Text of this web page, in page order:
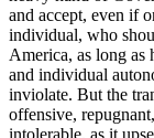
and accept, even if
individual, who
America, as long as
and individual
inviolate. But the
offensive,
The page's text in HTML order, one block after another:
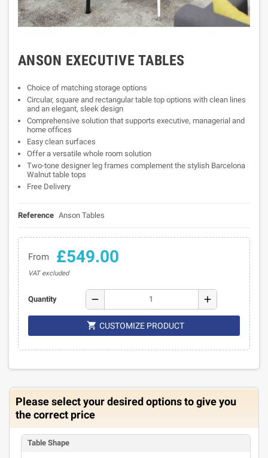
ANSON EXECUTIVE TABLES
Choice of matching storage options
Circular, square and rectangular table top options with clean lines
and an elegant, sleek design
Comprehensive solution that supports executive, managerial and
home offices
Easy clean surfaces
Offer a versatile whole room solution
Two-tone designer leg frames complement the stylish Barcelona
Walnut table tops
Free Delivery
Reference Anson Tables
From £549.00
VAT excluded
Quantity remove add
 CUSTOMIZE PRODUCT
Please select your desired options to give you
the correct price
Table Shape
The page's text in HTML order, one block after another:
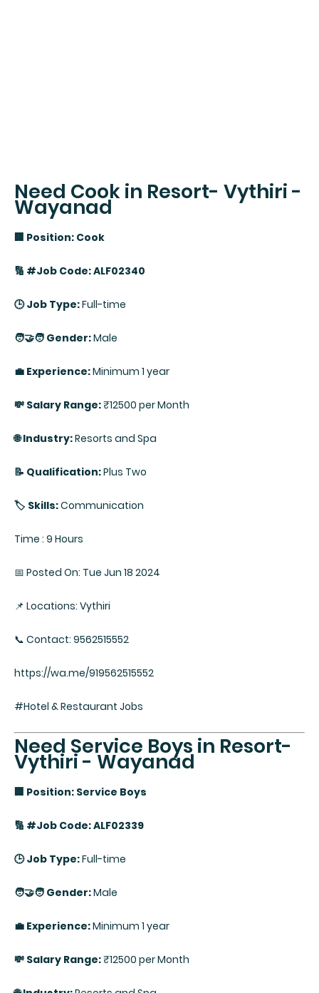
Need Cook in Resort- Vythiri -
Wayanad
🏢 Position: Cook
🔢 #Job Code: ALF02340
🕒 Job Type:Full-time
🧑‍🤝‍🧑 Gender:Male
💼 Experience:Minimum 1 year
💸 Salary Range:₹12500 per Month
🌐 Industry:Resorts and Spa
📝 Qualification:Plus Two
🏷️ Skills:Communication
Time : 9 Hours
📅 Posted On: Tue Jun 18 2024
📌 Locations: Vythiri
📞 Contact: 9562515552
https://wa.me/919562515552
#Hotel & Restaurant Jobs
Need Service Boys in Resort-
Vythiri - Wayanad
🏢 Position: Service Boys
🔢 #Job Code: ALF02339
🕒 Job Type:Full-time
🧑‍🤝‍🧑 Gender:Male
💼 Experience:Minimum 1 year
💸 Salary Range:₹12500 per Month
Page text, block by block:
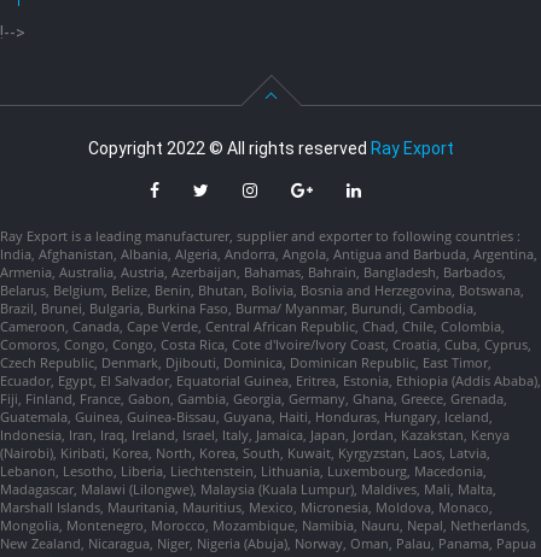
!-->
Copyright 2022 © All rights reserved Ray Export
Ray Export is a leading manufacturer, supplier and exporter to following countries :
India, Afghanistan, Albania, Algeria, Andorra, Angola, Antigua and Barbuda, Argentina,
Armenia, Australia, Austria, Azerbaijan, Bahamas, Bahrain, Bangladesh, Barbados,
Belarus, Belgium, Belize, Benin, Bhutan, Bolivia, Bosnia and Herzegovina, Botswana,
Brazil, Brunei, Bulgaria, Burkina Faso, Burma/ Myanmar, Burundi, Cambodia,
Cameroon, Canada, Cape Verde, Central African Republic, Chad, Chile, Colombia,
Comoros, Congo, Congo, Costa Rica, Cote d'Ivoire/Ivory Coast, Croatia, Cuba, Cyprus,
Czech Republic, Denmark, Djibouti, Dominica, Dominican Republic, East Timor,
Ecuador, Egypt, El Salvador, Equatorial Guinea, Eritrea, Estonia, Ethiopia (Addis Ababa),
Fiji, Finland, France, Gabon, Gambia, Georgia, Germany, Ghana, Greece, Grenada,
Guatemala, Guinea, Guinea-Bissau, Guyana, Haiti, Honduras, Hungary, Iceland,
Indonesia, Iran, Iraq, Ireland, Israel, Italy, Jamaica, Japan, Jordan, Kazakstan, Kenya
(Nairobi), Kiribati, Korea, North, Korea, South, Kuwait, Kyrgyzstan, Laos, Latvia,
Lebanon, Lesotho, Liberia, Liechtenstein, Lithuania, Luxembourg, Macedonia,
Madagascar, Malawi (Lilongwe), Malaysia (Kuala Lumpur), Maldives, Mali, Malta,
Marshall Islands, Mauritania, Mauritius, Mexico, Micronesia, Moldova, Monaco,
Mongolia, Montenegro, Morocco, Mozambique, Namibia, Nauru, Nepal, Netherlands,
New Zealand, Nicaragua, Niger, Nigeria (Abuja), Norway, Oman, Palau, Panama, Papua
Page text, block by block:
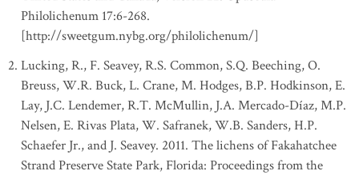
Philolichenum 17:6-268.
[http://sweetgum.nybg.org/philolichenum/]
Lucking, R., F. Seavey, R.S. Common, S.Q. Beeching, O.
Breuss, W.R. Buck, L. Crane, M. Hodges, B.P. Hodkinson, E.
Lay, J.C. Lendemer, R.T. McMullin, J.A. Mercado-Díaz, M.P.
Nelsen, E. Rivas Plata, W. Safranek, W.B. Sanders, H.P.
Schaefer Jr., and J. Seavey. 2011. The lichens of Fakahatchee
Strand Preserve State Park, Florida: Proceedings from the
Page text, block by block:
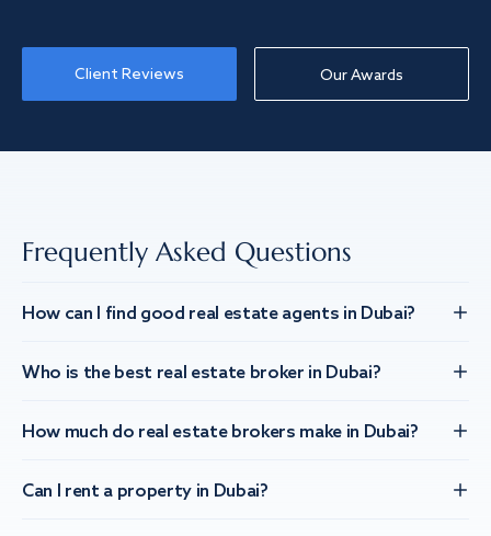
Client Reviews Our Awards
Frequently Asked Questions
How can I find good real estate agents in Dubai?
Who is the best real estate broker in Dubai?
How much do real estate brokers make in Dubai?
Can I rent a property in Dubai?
○ ○ ○ ○ ○ ○ ○
- WHAT TO PRODUCE
Your answer is an exact copy of the records above, stripped of pictures.

- RESULT FOR THIS TASK
Text of this web page, in page order:
and accept, even if
individual, who
America, as long as
and individual
inviolate. But the
offensive,
The page's text in HTML order, one block after another:
ANSON EXECUTIVE TABLES
Choice of matching storage options
Circular, square and rectangular table top options with clean lines
and an elegant, sleek design
Comprehensive solution that supports executive, managerial and
home offices
Easy clean surfaces
Offer a versatile whole room solution
Two-tone designer leg frames complement the stylish Barcelona
Walnut table tops
Free Delivery
Reference Anson Tables
From £549.00
VAT excluded
Quantity remove add
 CUSTOMIZE PRODUCT
Please select your desired options to give you
the correct price
Table Shape
The page's text in HTML order, one block after another:
Need Cook in Resort- Vythiri -
Wayanad
🏢 Position: Cook
🔢 #Job Code: ALF02340
🕒 Job Type:Full-time
🧑‍🤝‍🧑 Gender:Male
💼 Experience:Minimum 1 year
💸 Salary Range:₹12500 per Month
🌐 Industry:Resorts and Spa
📝 Qualification:Plus Two
🏷️ Skills:Communication
Time : 9 Hours
📅 Posted On: Tue Jun 18 2024
📌 Locations: Vythiri
📞 Contact: 9562515552
https://wa.me/919562515552
#Hotel & Restaurant Jobs
Need Service Boys in Resort-
Vythiri - Wayanad
🏢 Position: Service Boys
🔢 #Job Code: ALF02339
🕒 Job Type:Full-time
🧑‍🤝‍🧑 Gender:Male
💼 Experience:Minimum 1 year
💸 Salary Range:₹12500 per Month
Page text, block by block:
!-->
Copyright 2022 © All rights reserved Ray Export
Ray Export is a leading manufacturer, supplier and exporter to following countries :
India, Afghanistan, Albania, Algeria, Andorra, Angola, Antigua and Barbuda, Argentina,
Armenia, Australia, Austria, Azerbaijan, Bahamas, Bahrain, Bangladesh, Barbados,
Belarus, Belgium, Belize, Benin, Bhutan, Bolivia, Bosnia and Herzegovina, Botswana,
Brazil, Brunei, Bulgaria, Burkina Faso, Burma/ Myanmar, Burundi, Cambodia,
Cameroon, Canada, Cape Verde, Central African Republic, Chad, Chile, Colombia,
Comoros, Congo, Congo, Costa Rica, Cote d'Ivoire/Ivory Coast, Croatia, Cuba, Cyprus,
Czech Republic, Denmark, Djibouti, Dominica, Dominican Republic, East Timor,
Ecuador, Egypt, El Salvador, Equatorial Guinea, Eritrea, Estonia, Ethiopia (Addis Ababa),
Fiji, Finland, France, Gabon, Gambia, Georgia, Germany, Ghana, Greece, Grenada,
Guatemala, Guinea, Guinea-Bissau, Guyana, Haiti, Honduras, Hungary, Iceland,
Indonesia, Iran, Iraq, Ireland, Israel, Italy, Jamaica, Japan, Jordan, Kazakstan, Kenya
(Nairobi), Kiribati, Korea, North, Korea, South, Kuwait, Kyrgyzstan, Laos, Latvia,
Lebanon, Lesotho, Liberia, Liechtenstein, Lithuania, Luxembourg, Macedonia,
Madagascar, Malawi (Lilongwe), Malaysia (Kuala Lumpur), Maldives, Mali, Malta,
Marshall Islands, Mauritania, Mauritius, Mexico, Micronesia, Moldova, Monaco,
Mongolia, Montenegro, Morocco, Mozambique, Namibia, Nauru, Nepal, Netherlands,
New Zealand, Nicaragua, Niger, Nigeria (Abuja), Norway, Oman, Palau, Panama, Papua
Page text, block by block:
Philolichenum 17:6-268.
[http://sweetgum.nybg.org/philolichenum/]
Lucking, R., F. Seavey, R.S. Common, S.Q. Beeching, O.
Breuss, W.R. Buck, L. Crane, M. Hodges, B.P. Hodkinson, E.
Lay, J.C. Lendemer, R.T. McMullin, J.A. Mercado-Díaz, M.P.
Nelsen, E. Rivas Plata, W. Safranek, W.B. Sanders, H.P.
Schaefer Jr., and J. Seavey. 2011. The lichens of Fakahatchee
Strand Preserve State Park, Florida: Proceedings from the
Page text, block by block:
Client Reviews Our Awards
Frequently Asked Questions
How can I find good real estate agents in Dubai?
Who is the best real estate broker in Dubai?
How much do real estate brokers make in Dubai?
Can I rent a property in Dubai?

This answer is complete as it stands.